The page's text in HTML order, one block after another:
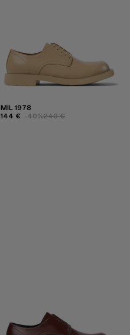
MIL 1978
144 € -40%240 €
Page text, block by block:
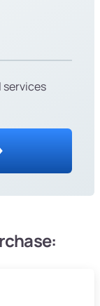
services
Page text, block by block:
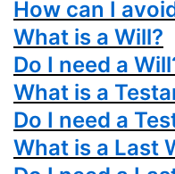
How can I
What is a Will?
Do I need a
What is a
Do I need a
What is a Last
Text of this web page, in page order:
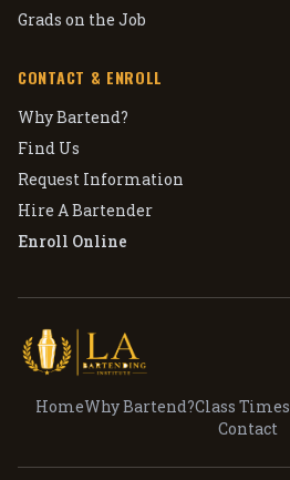
Grads on the Job
CONTACT & ENROLL
Why Bartend?
Find Us
Request Information
Hire A Bartender
Enroll Online
HomeWhy Bartend?Class Times
Contact
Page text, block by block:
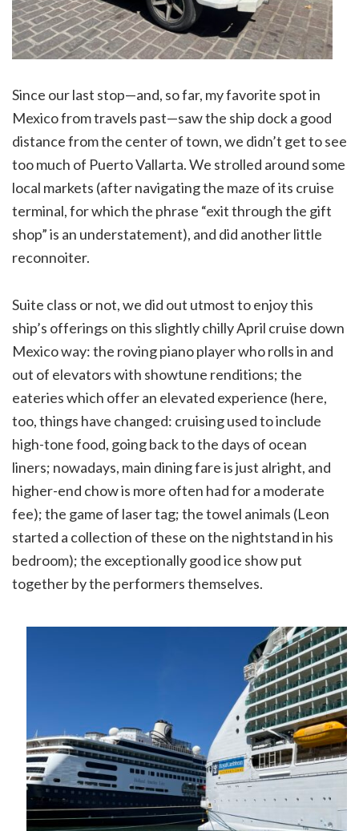
Since our last stop—and, so far, my favorite spot in
Mexico from travels past—saw the ship dock a good
distance from the center of town, we didn’t get to see
too much of Puerto Vallarta. We strolled around some
local markets (after navigating the maze of its cruise
terminal, for which the phrase “exit through the gift
shop” is an understatement), and did another little
reconnoiter.
Suite class or not, we did out utmost to enjoy this
ship’s offerings on this slightly chilly April cruise down
Mexico way: the roving piano player who rolls in and
out of elevators with showtune renditions; the
eateries which offer an elevated experience (here,
too, things have changed: cruising used to include
high-tone food, going back to the days of ocean
liners; nowadays, main dining fare is just alright, and
higher-end chow is more often had for a moderate
fee); the game of laser tag; the towel animals (Leon
started a collection of these on the nightstand in his
bedroom); the exceptionally good ice show put
together by the performers themselves.
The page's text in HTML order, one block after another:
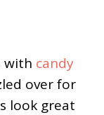
with candy
over for
look great
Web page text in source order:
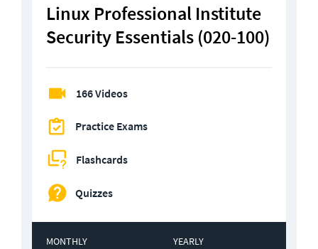
Linux Professional Institute
Security Essentials (020-100)
166 Videos
Practice Exams
Flashcards
Quizzes
MONTHLY YEARLY
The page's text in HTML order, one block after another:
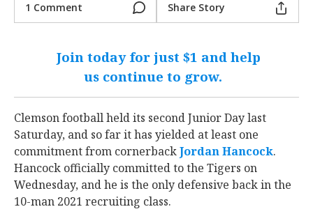
1 Comment Share Story
Join today for just $1 and help
us continue to grow.
Clemson football held its second Junior Day last
Saturday, and so far it has yielded at least one
commitment from cornerbackJordan Hancock.
Hancock officially committed to the Tigers on
Wednesday, and he is the only defensive back in the
10-man 2021 recruiting class.
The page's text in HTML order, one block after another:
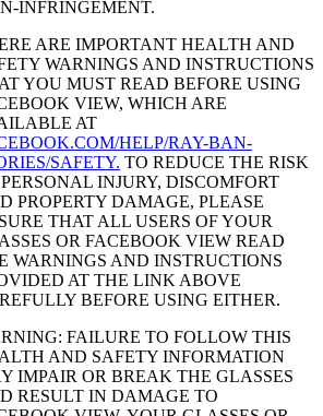
INFRINGEMENT.
ARE IMPORTANT HEALTH AND
WARNINGS AND INSTRUCTIONS
YOU MUST READ BEFORE USING
VIEW, WHICH ARE
AT
HELP/RAY-BAN-
SAFETY. TO REDUCE THE RISK
INJURY, DISCOMFORT
PROPERTY DAMAGE, PLEASE
THAT ALL USERS OF YOUR
OR FACEBOOK VIEW READ
WARNINGS AND INSTRUCTIONS
AT THE LINK ABOVE
BEFORE USING EITHER.
FAILURE TO FOLLOW THIS
AND SAFETY INFORMATION
IMPAIR OR BREAK THE GLASSES
RESULT IN DAMAGE TO
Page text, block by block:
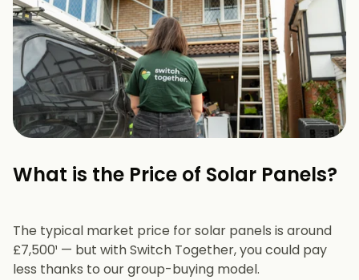
What is the Price of Solar Panels?​
The typical market price for solar panels is around
£7,500¹ — but with Switch Together, you could pay
less thanks to our group-buying model.

☆ ☆ ☆ ☆ ☆

Task item :: Nothing but the lines from the line with "Web page text" through the end of the listing should appear in the answer, each duplicated exactly, without pictures.

Completed task ::
Web page text in source order:
Linux Professional Institute
Security Essentials (020-100)
166 Videos
Practice Exams
Flashcards
Quizzes
MONTHLY YEARLY
The page's text in HTML order, one block after another:
1 Comment Share Story
Join today for just $1 and help
us continue to grow.
Clemson football held its second Junior Day last
Saturday, and so far it has yielded at least one
commitment from cornerbackJordan Hancock.
Hancock officially committed to the Tigers on
Wednesday, and he is the only defensive back in the
10-man 2021 recruiting class.
The page's text in HTML order, one block after another:
INFRINGEMENT.
ARE IMPORTANT HEALTH AND
WARNINGS AND INSTRUCTIONS
YOU MUST READ BEFORE USING
VIEW, WHICH ARE
AT
HELP/RAY-BAN-
SAFETY. TO REDUCE THE RISK
INJURY, DISCOMFORT
PROPERTY DAMAGE, PLEASE
THAT ALL USERS OF YOUR
OR FACEBOOK VIEW READ
WARNINGS AND INSTRUCTIONS
AT THE LINK ABOVE
BEFORE USING EITHER.
FAILURE TO FOLLOW THIS
AND SAFETY INFORMATION
IMPAIR OR BREAK THE GLASSES
RESULT IN DAMAGE TO
Page text, block by block:
What is the Price of Solar Panels?​
The typical market price for solar panels is around
£7,500¹ — but with Switch Together, you could pay
less thanks to our group-buying model.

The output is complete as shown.